What needs reproducing is the run of lines in the data below starting at the line with "baby? This is" and ending at the line with "couldn’t be happier with", both ends included. Copy it exactly, without pictures, and add nothing.

** Opening Data extract block **

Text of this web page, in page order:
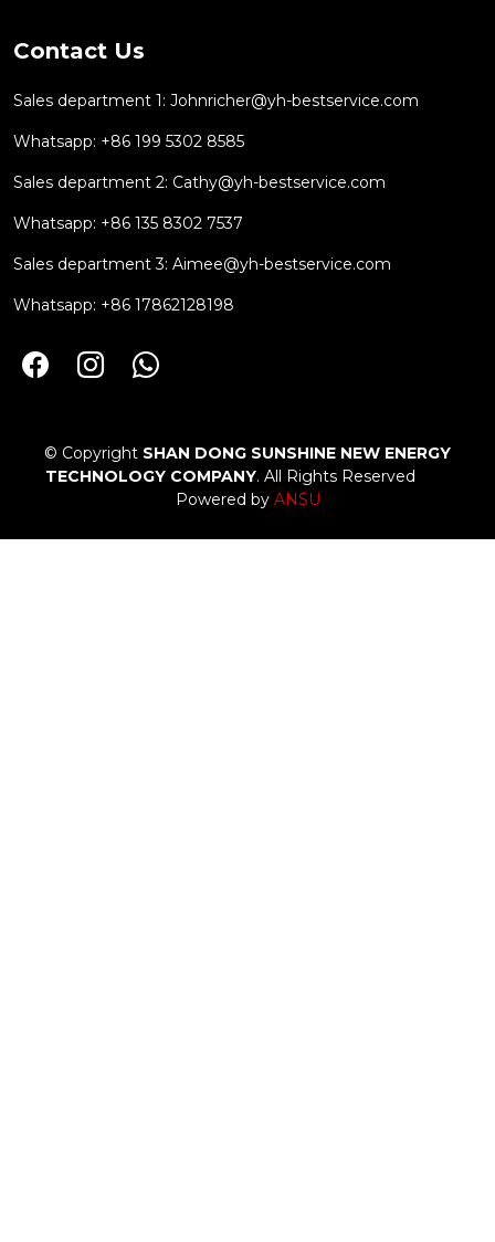
Contact Us
Sales department 1: Johnricher@yh-bestservice.com
Whatsapp: +86 199 5302 8585
Sales department 2: Cathy@yh-bestservice.com
Whatsapp: +86 135 8302 7537
Sales department 3: Aimee@yh-bestservice.com
Whatsapp: +86 17862128198
© Copyright SHAN DONG SUNSHINE NEW ENERGY
TECHNOLOGY COMPANY. All Rights Reserved
Powered by ANSU
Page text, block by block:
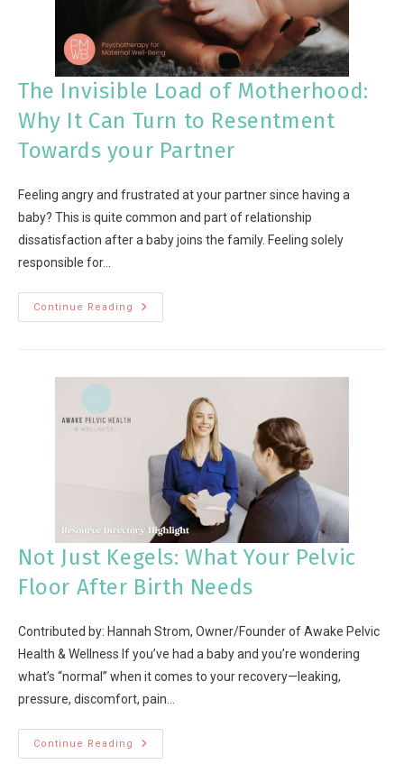
The Invisible Load of Motherhood:
Why It Can Turn to Resentment
Towards your Partner
Feeling angry and frustrated at your partner since having a
baby? This is quite common and part of relationship
dissatisfaction after a baby joins the family. Feeling solely
responsible for…
Continue Reading
Not Just Kegels: What Your Pelvic
Floor After Birth Needs
Contributed by: Hannah Strom, Owner/Founder of Awake Pelvic
Health & Wellness If you’ve had a baby and you’re wondering
what’s “normal” when it comes to your recovery—leaking,
pressure, discomfort, pain…
Continue Reading
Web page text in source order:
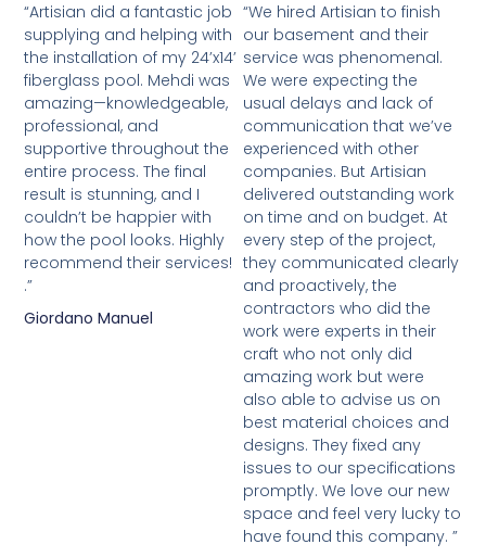
“Artisian did a fantastic job
supplying and helping with
the installation of my 24’x14’
fiberglass pool. Mehdi was
amazing—knowledgeable,
professional, and
supportive throughout the
entire process. The final
result is stunning, and I
couldn’t be happier with
how the pool looks. Highly
recommend their services!
.”
Giordano Manuel
“We hired Artisian to finish
our basement and their
service was phenomenal.
We were expecting the
usual delays and lack of
communication that we’ve
experienced with other
companies. But Artisian
delivered outstanding work
on time and on budget. At
every step of the project,
they communicated clearly
and proactively, the
contractors who did the
work were experts in their
craft who not only did
amazing work but were
also able to advise us on
best material choices and
designs. They fixed any
issues to our specifications
promptly. We love our new
space and feel very lucky to
have found this company. ”
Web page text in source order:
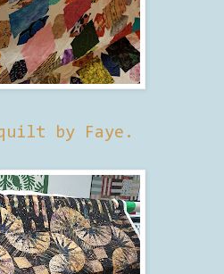
by Faye.
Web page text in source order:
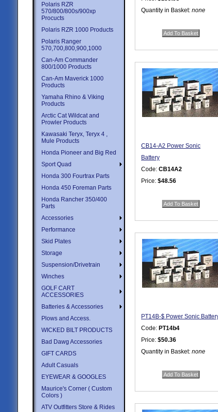
Polaris RZR
570/800/800s/900xp
Procucts
Polaris RZR 1000 Products
Polaris Ranger
570,700,800,900,1000
Can-Am Commander
800/1000 Products
Can-Am Maverick 1000
Products
Yamaha Rhino & Viking
Products
Arctic Cat Wildcat and
Prowler Products
Kawasaki Teryx, Teryx 4 ,
Mule Products
Honda Pioneer and Big Red
Sport Quad
Honda 300 Fourtrax Parts
Honda 450 Foreman Parts
Honda Rancher 350/400
Parts
Accessories
Performance
Skid Plates
Storage
Suspension/Drivetrain
Winches
GOLF CART
ACCESSORIES
Batteries & Accessories
Plows and Access.
WICKED BILT PRODUCTS
Bad Dawg Accessories
GIFT CARDS
Adult Casuals
EYEWEAR & GOOGLES
Maurice's Corner ( Custom
Colors )
ATV Outfitters Store & Rides
Quantity in Basket: none
CB14-A2 Power Sonic
Battery
Code: CB14A2
Price: $48.56
PT14B-$ Power Sonic
Code: PT14b4
Price: $50.36
Quantity in Basket: none
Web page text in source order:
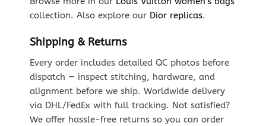
collection. Also explore our Dior replicas.
Shipping & Returns
Every order includes detailed QC photos before
dispatch — inspect stitching, hardware, and
alignment before we ship. Worldwide delivery
via DHL/FedEx with full tracking. Not satisfied?
We offer hassle-free returns so you can order
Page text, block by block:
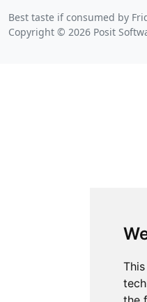
Best taste if consumed by
Copyright © 2026 Posit
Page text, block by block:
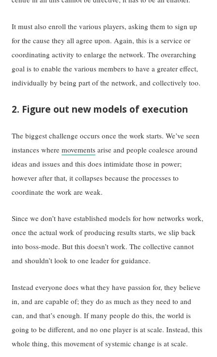
It must also enroll the various players, asking them to sign up
for the cause they all agree upon. Again, this is a service or
coordinating activity to enlarge the network. The overarching
goal is to enable the various members to have a greater effect,
individually by being part of the network, and collectively too.
2. Figure out new models of execution
The biggest challenge occurs once the work starts. We’ve seen
instances wheremovements arise and people coalesce around
ideas and issues and this does intimidate those in power;
however after that, it collapses because the processes to
coordinate the work are weak.
Since we don’t have established models for how networks work,
once the actual work of producing results starts, we slip back
into boss-mode. But this doesn’t work. The collective cannot
and shouldn’t look to one leader for guidance.
Instead everyone does what they have passion for, they believe
in, and are capable of; they do as much as they need to and
can, and that’s enough. If many people do this, the world is
going to be different, and no one player is at scale. Instead, this
whole thing, this movement of systemic change is at scale.
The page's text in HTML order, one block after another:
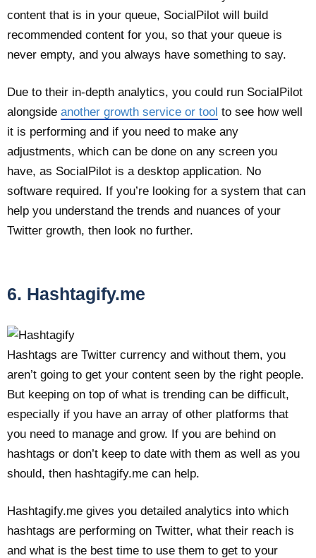
content that is in your queue, SocialPilot will build
recommended content for you, so that your queue is
never empty, and you always have something to say.
Due to their in-depth analytics, you could run SocialPilot
alongside another growth service or tool to see how well
it is performing and if you need to make any
adjustments, which can be done on any screen you
have, as SocialPilot is a desktop application. No
software required. If you’re looking for a system that can
help you understand the trends and nuances of your
Twitter growth, then look no further.
6. Hashtagify.me
Hashtags are Twitter currency and without them, you
aren’t going to get your content seen by the right people.
But keeping on top of what is trending can be difficult,
especially if you have an array of other platforms that
you need to manage and grow. If you are behind on
hashtags or don’t keep to date with them as well as you
should, then hashtagify.me can help.
Hashtagify.me gives you detailed analytics into which
hashtags are performing on Twitter, what their reach is
and what is the best time to use them to get to your
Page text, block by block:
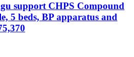
support CHPS Compound
5 beds, BP apparatus and
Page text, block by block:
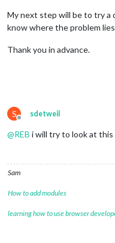
My next step will be to try a
know where the problem
Thank you in advance.
S
Offline
sdetweil
@REB i will try to look at
Sam
How to add modules
learning how to use browser
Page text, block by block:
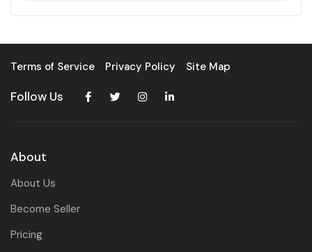
Terms of Service Privacy Policy Site Map
Follow Us
About
About Us
Become Seller
Pricing
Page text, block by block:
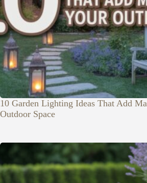
10 Garden Lighting Ideas That Add
Outdoor Space
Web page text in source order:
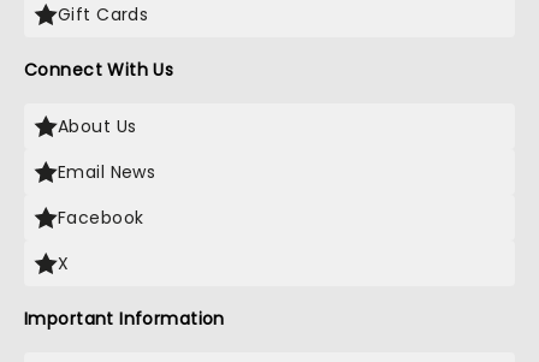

** Closing Data extract block **

# Output for this task
baby? This is quite common and part of relationship
dissatisfaction after a baby joins the family. Feeling solely
responsible for…
Continue Reading
Not Just Kegels: What Your Pelvic
Floor After Birth Needs
Contributed by: Hannah Strom, Owner/Founder of Awake Pelvic
Health & Wellness If you’ve had a baby and you’re wondering
what’s “normal” when it comes to your recovery—leaking,
pressure, discomfort, pain…
Continue Reading
Web page text in source order:
“Artisian did a fantastic job
supplying and helping with
the installation of my 24’x14’
fiberglass pool. Mehdi was
amazing—knowledgeable,
professional, and
supportive throughout the
entire process. The final
result is stunning, and I
couldn’t be happier with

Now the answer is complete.